Now if the curl represents a direction , let's assume this and we place it in the context of the $3$ dimensional curl then since the direction is perpendicular to the plane of the forces causing the spin, how can the spin be in the plane when the force is pointing up? 
 A: Actually, it's always twice (2 times) the angular velocity close to the point, in the sense that if you put a very tiny pinwheel/paddle/rudder/whatever at a point $(x,y)$ in a fluid flowing according to $\langle F_1,F_2\rangle$, then it will spin at counter-clockwise angular velocity equal to one half the scalar curl. To address your other question about the direction of the vector curl pointing up out of the plane, that represents the direction of rotation of the pinwheel via the right hand rule.
You can find a thorough explanation about this and more at these notes by professor emeritus Jeffery Cooper, but I personally prefer the diagram/explanation at this MathInsight page. I think this diagram from mathinsight is particularly useful for thinking about this: 

The scalar curl $(F_2)_x-(F_1)_y$ is approximately $\dfrac{F_2\text{(right)}-F_2\text{(left)}}{\text{diameter of circle}}-\dfrac{(F_1\text{(top)}-F_1\text{(bottom)})}{\text{diameter of circle}}$. 
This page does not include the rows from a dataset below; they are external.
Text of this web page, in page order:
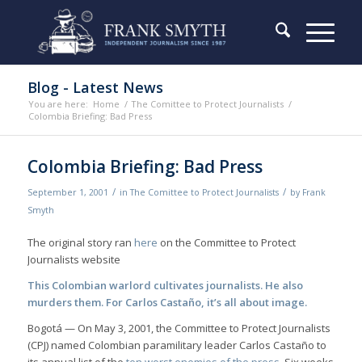
Blog - Latest News
You are here: Home / The Comittee to Protect Journalists /
Colombia Briefing: Bad Press
Colombia Briefing: Bad Press
September 1, 2001 / inThe Comittee to Protect Journalists / by Frank
Smyth
The original story ran here on the Committee to Protect
Journalists website
This Colombian warlord cultivates journalists. He also
murders them. For Carlos Castaño, it’s all about image.
Bogotá — On May 3, 2001, the Committee to Protect Journalists
(CPJ) named Colombian paramilitary leader Carlos Castaño to
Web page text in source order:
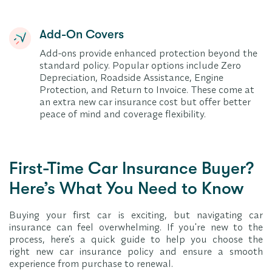
Add-On Covers
Add-ons provide enhanced protection beyond the
standard policy. Popular options include Zero
Depreciation, Roadside Assistance, Engine
Protection, and Return to Invoice. These come at
an extra new car insurance cost but offer better
peace of mind and coverage flexibility.
First-Time Car Insurance Buyer?
Here’s What You Need to Know
Buying your first car is exciting, but navigating car
insurance can feel overwhelming. If you're new to the
process, here’s a quick guide to help you choose the
right new car insurance policy and ensure a smooth
experience from purchase to renewal.
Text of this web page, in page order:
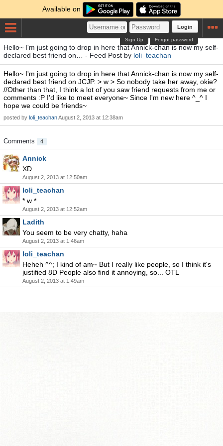
Available on
Login
Forgot password
Sign Up
Hello~ I'm just going to drop in here that Annick-chan is now my self-
declared best friend on… - Feed Post by loli_teachan
Hello~ I'm just going to drop in here that Annick-chan is now my self-
declared best friend on JCJP. > w > So nobody take her away, okie?
//Other than that, I think a lot of you saw friend requests from me or
comments :P I'd like to meet everyone~ Since I'm new here ^_^ I
hope we could be friends~
posted by loli_teachanAugust 2, 2013 at 12:38am
Comments 4
Annick
XD
August 2, 2013 at 12:50am
loli_teachan
* w *
August 2, 2013 at 12:52am
Ladith
You seem to be very chatty, haha
August 2, 2013 at 1:46am
loli_teachan
Heheh ^^; I kind of am~ But I really like people, so I think it's
justified 8D People also find it annoying, so... OTL
August 2, 2013 at 1:49am
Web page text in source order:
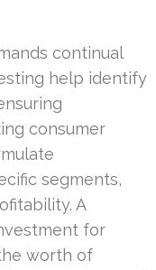
continual
help identify
consumer
segments,
A
for
worth of
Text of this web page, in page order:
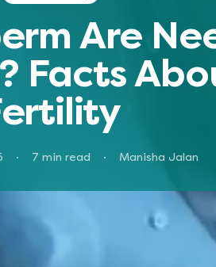
Are
Facts
· 7 min read · Manisha Jalan
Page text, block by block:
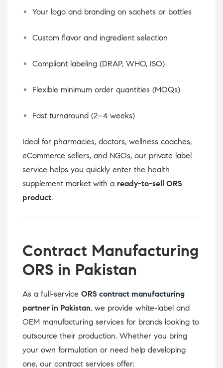
Your logo and branding on sachets or bottles
Custom flavor and ingredient selection
Compliant labeling (DRAP, WHO, ISO)
Flexible minimum order quantities (MOQs)
Fast turnaround (2–4 weeks)
Ideal for pharmacies, doctors, wellness coaches,
eCommerce sellers, and NGOs, our private label
service helps you quickly enter the health
supplement market with a ready-to-sell ORS
product.
Contract Manufacturing
ORS in Pakistan
As a full-service ORS contract manufacturing
partner in Pakistan, we provide white-label and
OEM manufacturing services for brands looking to
outsource their production. Whether you bring
your own formulation or need help developing
one, our contract services offer:
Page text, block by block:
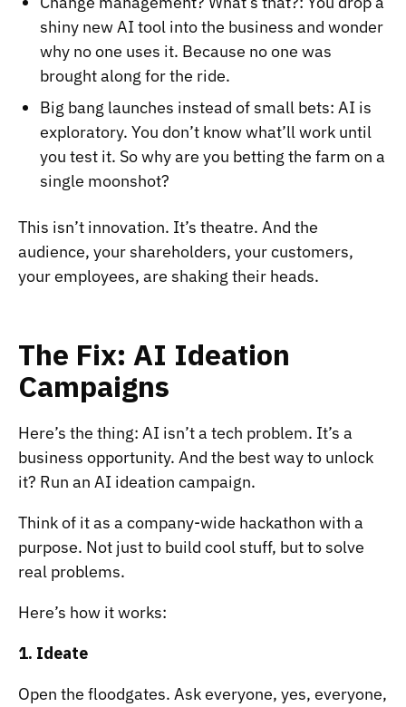
shiny new AI tool into the business and wonder
why no one uses it. Because no one was
brought along for the ride.
Big bang launches instead of small bets: AI is
exploratory. You don’t know what’ll work until
you test it. So why are you betting the farm on a
single moonshot?
This isn’t innovation. It’s theatre. And the
audience, your shareholders, your customers,
your employees, are shaking their heads.
The Fix: AI Ideation
Campaigns
Here’s the thing: AI isn’t a tech problem. It’s a
business opportunity. And the best way to unlock
it? Run an AI ideation campaign.
Think of it as a company-wide hackathon with a
purpose. Not just to build cool stuff, but to solve
real problems.
Here’s how it works:
1. Ideate
Open the floodgates. Ask everyone, yes, everyone,
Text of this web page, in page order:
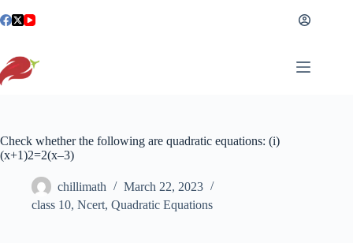
to
Check whether the following are quadratic equations: (i)
(x+1)2=2(x–3)
chillimath
March 22, 2023
class 10, Ncert, Quadratic Equations
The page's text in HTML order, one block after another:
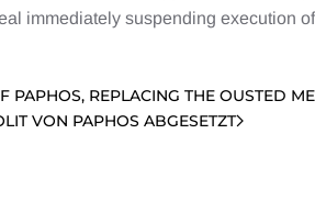
immediately suspending execution
REPLACING THE OUSTED
VON PAPHOS ABGESETZT
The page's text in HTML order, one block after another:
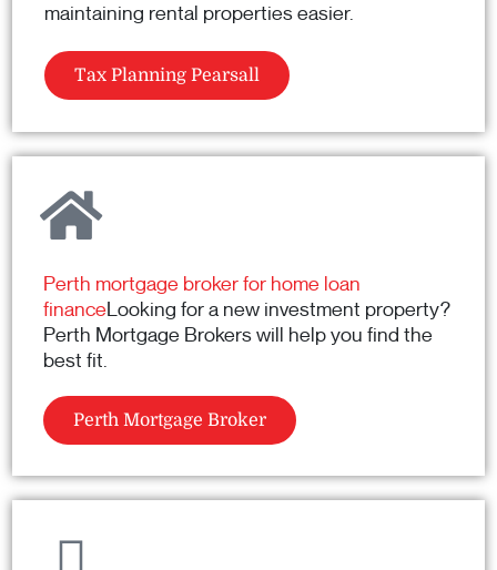
maintaining rental properties easier.
Tax Planning Pearsall
Perth mortgage broker for home loan
financeLooking for a new investment property?
Perth Mortgage Brokers will help you find the
best fit.
Perth Mortgage Broker
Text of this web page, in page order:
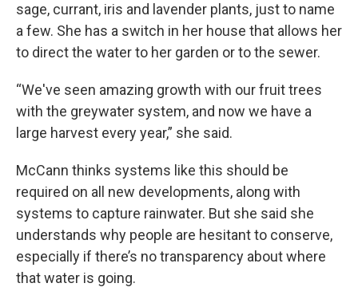
sage, currant, iris and lavender plants, just to name
a few. She has a switch in her house that allows her
to direct the water to her garden or to the sewer.
“We've seen amazing growth with our fruit trees
with the greywater system, and now we have a
large harvest every year,” she said.
McCann thinks systems like this should be
required on all new developments, along with
systems to capture rainwater. But she said she
understands why people are hesitant to conserve,
especially if there’s no transparency about where
that water is going.
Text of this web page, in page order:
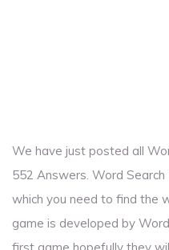
We have just posted all
552 Answers. Word
which you need to find the
game is developed by
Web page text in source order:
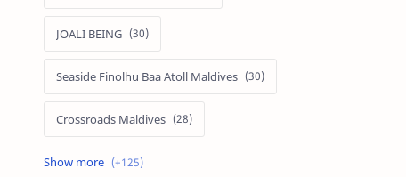
JOALI BEING
Seaside Finolhu Baa Atoll Maldives
Crossroads Maldives
Emerald Faarufushi Resort & Spa

In a straightforward case like $\langle-7y,7x\rangle$ at the origin (think a pinwheel of radius $1$), we'd have a counterclockwise rotation of angular speed $7$ (because of how radians are defined), but $\dfrac{F_2\text{(right)}-F_2\text{(left)}-F_1\text{(top)}+F_1\text{(bottom)}}{\text{diameter of circle}}=\dfrac{7-(-7)-(-7)+7}{2}=\dfrac{7\cdot4}{2}=2\cdot7$.